YOUR OBJECTIVE >> Every line from the one with "the ability to" to the final line of the records should be printed exactly as it is, with pictures left out.

━━━━━━━━━━━━━━━━━━━━━━━━━━━━━━

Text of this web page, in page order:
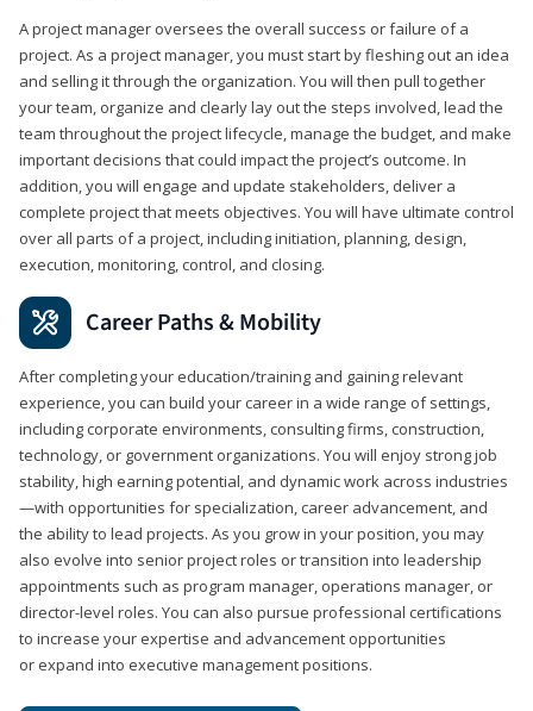
A project manager oversees the overall success or failure of a
project. As a project manager, you must start by fleshing out an idea
and selling it through the organization. You will then pull together
your team, organize and clearly lay out the steps involved, lead the
team throughout the project lifecycle, manage the budget, and make
important decisions that could impact the project’s outcome. In
addition, you will engage and update stakeholders, deliver a
complete project that meets objectives. You will have ultimate control
over all parts of a project, including initiation, planning, design,
execution, monitoring, control, and closing.
Career Paths & Mobility
After completing your education/training and gaining relevant
experience, you can build your career in a wide range of settings,
including corporate environments, consulting firms, construction,
technology, or government organizations. You will enjoy strong job
stability, high earning potential, and dynamic work across industries
—with opportunities for specialization, career advancement, and
the ability to lead projects. As you grow in your position, you may
also evolve into senior project roles or transition into leadership
appointments such as program manager, operations manager, or
director-level roles. You can also pursue professional certifications
to increase your expertise and advancement opportunities
or expand into executive management positions.
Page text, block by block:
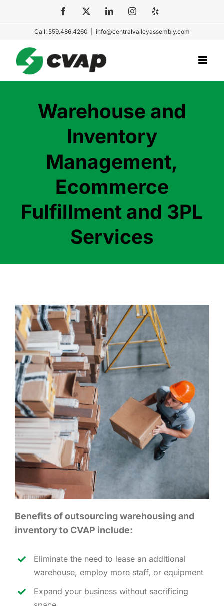
Facebook LinkedInInstagram
Call: 559.486.4260 info@centralvalleyassembly.com
Warehouse and
Inventory
Management,
Ecommerce
Fulfillment and 3PL
Services
Benefits of outsourcing warehousing and
inventory to CVAP include:
Eliminate the need to lease an additional
warehouse, employ more staff, or equipment
Expand your business without sacrificing
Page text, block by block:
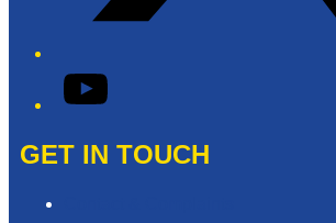
YouTube
GET IN TOUCH
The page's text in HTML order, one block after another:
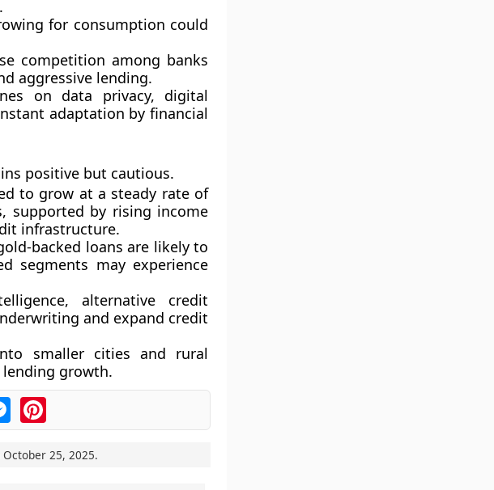
for consumption could
competition among banks
aggressive lending.
on data privacy, digital
adaptation by financial
positive but cautious.
to grow at a steady rate of
supported by rising income
infrastructure.
backed loans are likely to
segments may experience
alternative credit
and expand credit
smaller cities and rural
growth.
MessengerPinterest
October 25, 2025.
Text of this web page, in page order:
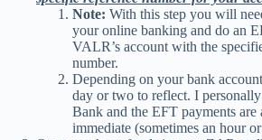
Note: With this step you will
your online banking and do an
VALR’s account with the
number.
Depending on your bank
day or two to reflect. I personally
Bank and the EFT payments are
immediate (sometimes an hour

━━━━━━━━━━━━━━━━━━━━━━━━━━━━━━

FINAL ANSWER >>
the ability to lead projects. As you grow in your position, you may
also evolve into senior project roles or transition into leadership
appointments such as program manager, operations manager, or
director-level roles. You can also pursue professional certifications
to increase your expertise and advancement opportunities
or expand into executive management positions.
Page text, block by block:
Facebook LinkedInInstagram
Call: 559.486.4260 info@centralvalleyassembly.com
Warehouse and
Inventory
Management,
Ecommerce
Fulfillment and 3PL
Services
Benefits of outsourcing warehousing and
inventory to CVAP include:
Eliminate the need to lease an additional
warehouse, employ more staff, or equipment
Expand your business without sacrificing
Page text, block by block:
YouTube
GET IN TOUCH
The page's text in HTML order, one block after another:
for consumption could
competition among banks
aggressive lending.
on data privacy, digital
adaptation by financial
positive but cautious.
to grow at a steady rate of
supported by rising income
infrastructure.
backed loans are likely to
segments may experience
alternative credit
and expand credit
smaller cities and rural
growth.
MessengerPinterest
October 25, 2025.
Text of this web page, in page order:
Note: With this step you will
your online banking and do an
VALR’s account with the
number.
Depending on your bank
day or two to reflect. I personally
Bank and the EFT payments are
immediate (sometimes an hour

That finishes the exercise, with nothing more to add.